# intercoat clear



## mhiggy911 (Jul 6, 2005)

What brands do peopel use I ve always used dbc 500 but its soo expesive do any body us a cheaper one? Post brands please


----------



## scrape'n-by (Jul 17, 2009)

i use hok here is only 39.00 a qt


----------



## mhiggy911 (Jul 6, 2005)

Yea I know of hok to. I think that's cheaper than dbc 500. There got to be a cheap one I wish omni or nason had one


----------



## scrape'n-by (Jul 17, 2009)

mhiggy911 said:


> Yea I know of hok to. I think that's cheaper than dbc 500. There got to be a cheap one I wish omni or nason had one


use the nason blending clear it is cheaper..and works good also..just that hok dries quick and great for tape outs..


----------



## streetking (Feb 4, 2004)

southernpolyurethanes.com its 86.00 a gallon and its good stuff ive been using it for 3 years


----------



## LostInSanPedro (Nov 13, 2009)

can the southernpolyurethane/hok be topcoated with PPG clear?


----------



## streetking (Feb 4, 2004)

southernpolyurethanes can be top coated with any urethane clear, ive used hok, ppg,spi, valspar, omni, dupont clears over it with no issue ever


----------



## mhiggy911 (Jul 6, 2005)

Does blending clear really work? Anyone else use it?


----------



## hotstuff5964 (Dec 9, 2004)

Sg100 all day. 

A few months ago I thought I was smart and tried to save a few dollars by using Matrix intercoat since it was only $20 a quart. Gtfo, that shit gave me nothing but problems. I'm sure it works great for normal use, but for what I was using it for, multi-layer patterns, it sucked. It peeled on me constantly when I taped over it. And no I didn't fuck up my prep, I do all my artwork over 320 scratches. 

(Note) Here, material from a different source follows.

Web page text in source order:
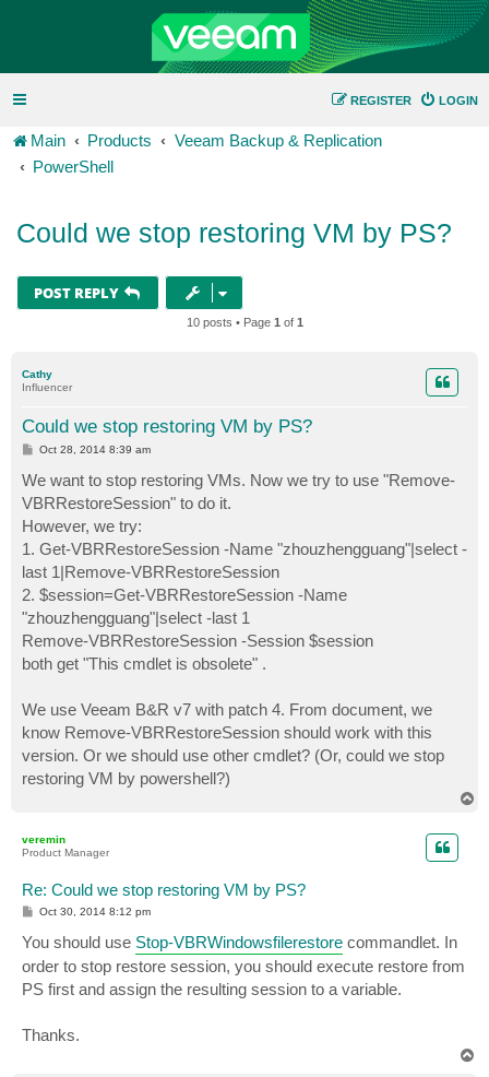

SG100 is like $100 a gallon online, that's all I fucks with now.


----------



## 65chevyman (Feb 3, 2003)

TTT


----------



## mhiggy911 (Jul 6, 2005)

Tryed a spray out with blend it dosent work it dosent hold the flake it all sinks to fast


----------



## LostInSanPedro (Nov 13, 2009)

hotstuff5964 said:


> Sg100 all day.
> 
> A few months ago I thought I was smart and tried to save a few dollars by using Matrix intercoat since it was only $20 a quart. Gtfo, that shit gave me nothing but problems. I'm sure it works great for normal use, but for what I was using it for, multi-layer patterns, it sucked. It peeled on me constantly when I taped over it. And no I didn't fuck up my prep, I do all my artwork over 320 scratches.
> 
> SG100 is like $100 a gallon online, that's all I fucks with now.


320 grit?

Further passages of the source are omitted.